Simultaneously, Berkshire executed an aggressive expansion of its Alphabet holdings, more than tripling the position during the quarter. This dual move—stabilizing Apple while aggressively accumulating Alphabet—reveals Abel's confidence in both companies' competitive positioning and growth trajectories. The strategic repositioning suggests that the new leadership sees compelling value in these technology champions, despite broader concerns about valuations in the sector.
Key developments in the portfolio shift include:
- Halted Apple ($AAPL) selling after multiple quarters of reductions
- More than tripled Alphabet ($GOOGL) position in Q1 2026
- Signals a technology-forward tilt under Abel's leadership
- Represents meaningful tactical shift from Buffett-era cautious approach
Strong Fundamentals Support the Shift
Apple's recent financial performance provides concrete support for Berkshire's decision to maintain its position. The technology giant reported impressive fundamental metrics that justify investor confidence:
- 17% revenue growth year-over-year, demonstrating sustained demand across product lines
- 22% earnings-per-share (EPS) growth, indicating strong operational leverage and margin expansion
- Solid execution across services, hardware, and ecosystem monetization
These metrics place Apple in a rarified category of mega-cap technology companies simultaneously achieving both top-line growth acceleration and bottom-line expansion. The 22% EPS growth rate, in particular, suggests that Apple is not merely driving higher revenues but is doing so while maintaining or improving profitability—a critical distinction in an era of competitive pressures and rising operational costs.

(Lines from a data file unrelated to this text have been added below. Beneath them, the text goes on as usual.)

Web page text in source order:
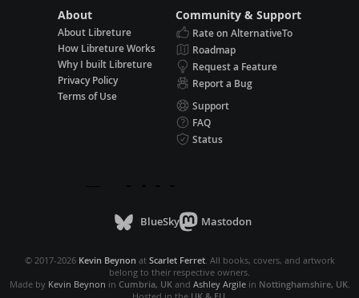
About
About Libreture
How Libreture Works
Why I built Libreture
Privacy Policy
Terms of Use
Community & Support
Rate on AlternativeTo
Roadmap
Request a Feature
Report a Bug
Support
FAQ
Status
BlueSky Mastodon
© 2017-2026 Kevin Beynon at Scarlet Ferret. All books, covers, and artwork
belong to their respective owners.
Made by Kevin Beynon in Cumbria, UKand Ashley Argilein Nottinghamshire, UK.
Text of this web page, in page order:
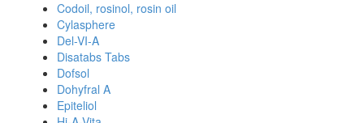
Codoil, rosinol, rosin oil
Cylasphere
Del-VI-A
Disatabs Tabs
Dofsol
Dohyfral A
Epiteliol
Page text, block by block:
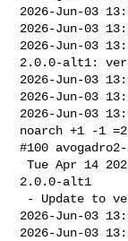
2026-Jun-03
2026-Jun-03
2026-Jun-03
2.0.0-alt1:
2026-Jun-03
2026-Jun-03
2026-Jun-03
noarch +1 -1
#100
Tue Apr 14 2026 Valentin Sokolov <sova@altlinux>
2.0.0-alt1
2026-Jun-03
2026-Jun-03
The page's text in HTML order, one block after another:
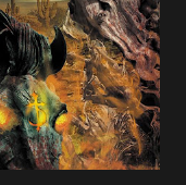
“Rotation”,
low-end riffs,
flavor. Check
Intensities” below:
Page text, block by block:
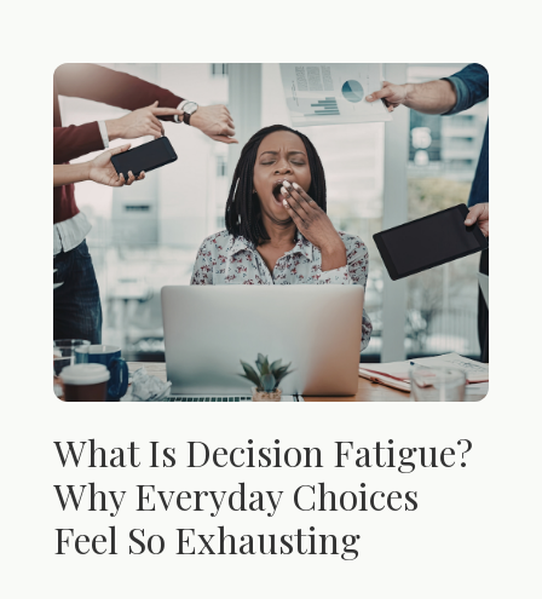
What Is Decision Fatigue?
Why Everyday Choices
Feel So Exhausting
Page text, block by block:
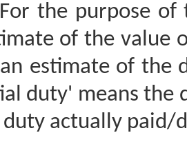
the purpose
of the value
estimate of the
duty' means the
actually paid/

However, Apple is not without headwinds. Rising memory costs present a near-term risk to gross margins and profitability trajectory. Memory chip prices have been volatile, and any sustained elevation could pressure the company's ability to maintain current margin profiles without passing costs to consumers—a delicate balance in competitive smartphone and computing markets.
Market Context and Competitive Landscape
Berkshire's portfolio decisions must be understood within the broader technology sector environment. The industry has undergone significant evolution, particularly with the acceleration of artificial intelligence adoption and the competitive dynamics among mega-cap platforms.

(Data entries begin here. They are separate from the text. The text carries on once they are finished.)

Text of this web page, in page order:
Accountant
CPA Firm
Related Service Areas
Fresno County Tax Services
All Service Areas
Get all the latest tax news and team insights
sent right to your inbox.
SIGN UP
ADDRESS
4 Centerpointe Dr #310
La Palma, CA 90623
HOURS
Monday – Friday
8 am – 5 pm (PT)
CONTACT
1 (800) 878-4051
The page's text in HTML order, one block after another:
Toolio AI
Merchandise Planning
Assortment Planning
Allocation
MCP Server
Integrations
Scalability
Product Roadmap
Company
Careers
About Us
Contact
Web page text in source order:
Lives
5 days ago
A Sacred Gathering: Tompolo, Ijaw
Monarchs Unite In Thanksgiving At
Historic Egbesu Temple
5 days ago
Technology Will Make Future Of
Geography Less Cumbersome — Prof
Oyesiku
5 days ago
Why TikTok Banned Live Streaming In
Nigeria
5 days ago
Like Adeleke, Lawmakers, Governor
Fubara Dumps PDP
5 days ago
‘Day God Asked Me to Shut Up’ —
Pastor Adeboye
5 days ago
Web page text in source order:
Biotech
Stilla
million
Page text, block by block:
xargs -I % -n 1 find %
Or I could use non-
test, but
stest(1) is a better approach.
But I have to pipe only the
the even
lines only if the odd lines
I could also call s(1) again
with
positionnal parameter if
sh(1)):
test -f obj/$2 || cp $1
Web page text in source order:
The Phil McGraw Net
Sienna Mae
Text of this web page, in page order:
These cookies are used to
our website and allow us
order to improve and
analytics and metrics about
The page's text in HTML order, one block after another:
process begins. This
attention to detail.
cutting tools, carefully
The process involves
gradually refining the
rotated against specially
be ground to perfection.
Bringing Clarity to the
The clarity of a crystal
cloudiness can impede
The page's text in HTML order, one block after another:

Alphabet, the beneficiary of Berkshire's aggressive accumulation, operates at the intersection of secular growth trends—AI infrastructure, cloud computing, digital advertising—that have reshaped investor risk-reward calculations. The company's dominance in search advertising, combined with emerging AI opportunities, positions it as a potential beneficiary of multiple structural shifts in the technology economy.
Apple, meanwhile, continues to derive substantial value from its ecosystem lock-in, installed base, and services transition. While smartphone innovation has slowed relative to the breakneck pace of earlier decades, the company's ability to monetize existing users through services and wearables has created a more stable, predictable revenue stream than pure hardware sales alone.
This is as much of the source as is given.